Abstract:Graphical User Interface (GUI) agents hold great potential for automating complex tasks across diverse digital environments, from web applications to desktop software. However, the development of such agents is hindered by the lack of high-quality, multi-step trajectory data required for effective training. Existing approaches rely on expensive and labor-intensive human annotation, making them unsustainable at scale. To address this challenge, we propose AgentTrek, a scalable data synthesis pipeline that generates high-quality GUI agent trajectories by leveraging web tutorials. Our method automatically gathers tutorial-like texts from the internet, transforms them into task goals with step-by-step instructions, and employs a visual-language model agent to simulate their execution in a real digital environment.

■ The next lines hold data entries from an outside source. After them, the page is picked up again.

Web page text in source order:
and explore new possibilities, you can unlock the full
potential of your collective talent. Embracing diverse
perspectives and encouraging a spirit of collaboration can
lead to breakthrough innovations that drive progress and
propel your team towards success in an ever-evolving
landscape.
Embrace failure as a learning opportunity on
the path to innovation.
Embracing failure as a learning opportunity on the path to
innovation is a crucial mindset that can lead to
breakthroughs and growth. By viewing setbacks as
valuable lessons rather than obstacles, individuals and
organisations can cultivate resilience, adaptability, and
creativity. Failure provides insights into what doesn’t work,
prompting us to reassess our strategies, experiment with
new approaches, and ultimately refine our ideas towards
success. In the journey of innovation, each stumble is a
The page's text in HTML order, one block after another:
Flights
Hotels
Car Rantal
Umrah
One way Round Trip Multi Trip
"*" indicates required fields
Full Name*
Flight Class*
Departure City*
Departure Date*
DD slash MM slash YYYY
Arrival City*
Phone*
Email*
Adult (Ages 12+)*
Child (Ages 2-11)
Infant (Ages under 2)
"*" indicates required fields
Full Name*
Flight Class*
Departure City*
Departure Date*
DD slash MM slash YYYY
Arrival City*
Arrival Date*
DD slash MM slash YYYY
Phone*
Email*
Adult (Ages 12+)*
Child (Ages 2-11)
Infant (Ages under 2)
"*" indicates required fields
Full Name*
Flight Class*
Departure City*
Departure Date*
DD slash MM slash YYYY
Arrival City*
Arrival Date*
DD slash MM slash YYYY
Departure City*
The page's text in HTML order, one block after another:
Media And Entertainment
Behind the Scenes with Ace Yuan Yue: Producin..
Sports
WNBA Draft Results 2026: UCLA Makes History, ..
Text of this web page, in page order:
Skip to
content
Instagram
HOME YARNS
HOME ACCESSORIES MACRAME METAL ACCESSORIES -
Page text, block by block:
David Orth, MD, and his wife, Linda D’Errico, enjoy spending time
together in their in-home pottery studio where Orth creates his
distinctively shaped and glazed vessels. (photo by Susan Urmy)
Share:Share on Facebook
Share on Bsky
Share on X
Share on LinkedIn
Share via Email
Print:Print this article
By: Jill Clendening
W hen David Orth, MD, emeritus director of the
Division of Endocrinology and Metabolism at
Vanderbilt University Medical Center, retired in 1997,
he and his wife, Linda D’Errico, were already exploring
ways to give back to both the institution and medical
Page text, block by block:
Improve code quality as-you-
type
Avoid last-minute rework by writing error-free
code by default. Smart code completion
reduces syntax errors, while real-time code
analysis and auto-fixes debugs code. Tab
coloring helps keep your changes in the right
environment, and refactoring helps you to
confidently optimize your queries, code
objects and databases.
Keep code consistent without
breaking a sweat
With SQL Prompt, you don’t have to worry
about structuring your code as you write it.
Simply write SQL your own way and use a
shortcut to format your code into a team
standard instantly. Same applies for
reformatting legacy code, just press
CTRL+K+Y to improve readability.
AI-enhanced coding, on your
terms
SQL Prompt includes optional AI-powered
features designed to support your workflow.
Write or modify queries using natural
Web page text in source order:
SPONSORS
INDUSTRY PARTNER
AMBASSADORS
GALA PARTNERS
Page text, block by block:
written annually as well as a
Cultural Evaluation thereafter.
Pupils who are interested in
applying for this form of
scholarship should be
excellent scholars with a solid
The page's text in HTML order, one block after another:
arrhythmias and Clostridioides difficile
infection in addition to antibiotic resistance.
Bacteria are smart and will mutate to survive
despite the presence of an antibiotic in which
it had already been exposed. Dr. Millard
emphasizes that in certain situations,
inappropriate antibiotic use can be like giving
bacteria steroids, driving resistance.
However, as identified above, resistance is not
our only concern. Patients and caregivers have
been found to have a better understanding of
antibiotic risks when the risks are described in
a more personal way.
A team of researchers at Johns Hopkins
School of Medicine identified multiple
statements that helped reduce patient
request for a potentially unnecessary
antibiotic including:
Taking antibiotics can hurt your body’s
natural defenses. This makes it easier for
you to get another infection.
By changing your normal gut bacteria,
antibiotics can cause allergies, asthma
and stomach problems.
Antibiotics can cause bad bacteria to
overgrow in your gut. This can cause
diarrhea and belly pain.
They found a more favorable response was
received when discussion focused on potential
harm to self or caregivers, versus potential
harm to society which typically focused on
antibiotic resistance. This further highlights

A VLM-based evaluator ensures the correctness of the generated trajectories. We demonstrate that training GUI agents with these synthesized trajectories significantly improves their grounding and planning performance over the current models. Moreover, our approach is more cost-efficient compared to traditional human annotation methods. This work underscores the potential of guided replay with web tutorials as a viable strategy for large-scale GUI agent training, paving the way for more capable and autonomous digital agents.